EXERCISE DETAILS>
Would you return the entries below word for word?

DATA SECTION>

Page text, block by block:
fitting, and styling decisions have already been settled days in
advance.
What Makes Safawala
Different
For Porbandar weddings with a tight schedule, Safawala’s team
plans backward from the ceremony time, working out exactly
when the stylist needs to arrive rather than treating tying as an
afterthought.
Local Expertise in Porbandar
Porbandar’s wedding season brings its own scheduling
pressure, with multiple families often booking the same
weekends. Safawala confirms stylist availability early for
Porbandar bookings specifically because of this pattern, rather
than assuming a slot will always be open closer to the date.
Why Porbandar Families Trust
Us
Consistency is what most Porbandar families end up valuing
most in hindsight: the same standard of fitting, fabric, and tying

RESPONSE TO THE TASK>
Page text, block by block:
fitting, and styling decisions have already been settled days in
advance.
What Makes Safawala
Different
For Porbandar weddings with a tight schedule, Safawala’s team
plans backward from the ceremony time, working out exactly
when the stylist needs to arrive rather than treating tying as an
afterthought.
Local Expertise in Porbandar
Porbandar’s wedding season brings its own scheduling
pressure, with multiple families often booking the same
weekends. Safawala confirms stylist availability early for
Porbandar bookings specifically because of this pattern, rather
than assuming a slot will always be open closer to the date.
Why Porbandar Families Trust
Us
Consistency is what most Porbandar families end up valuing
most in hindsight: the same standard of fitting, fabric, and tying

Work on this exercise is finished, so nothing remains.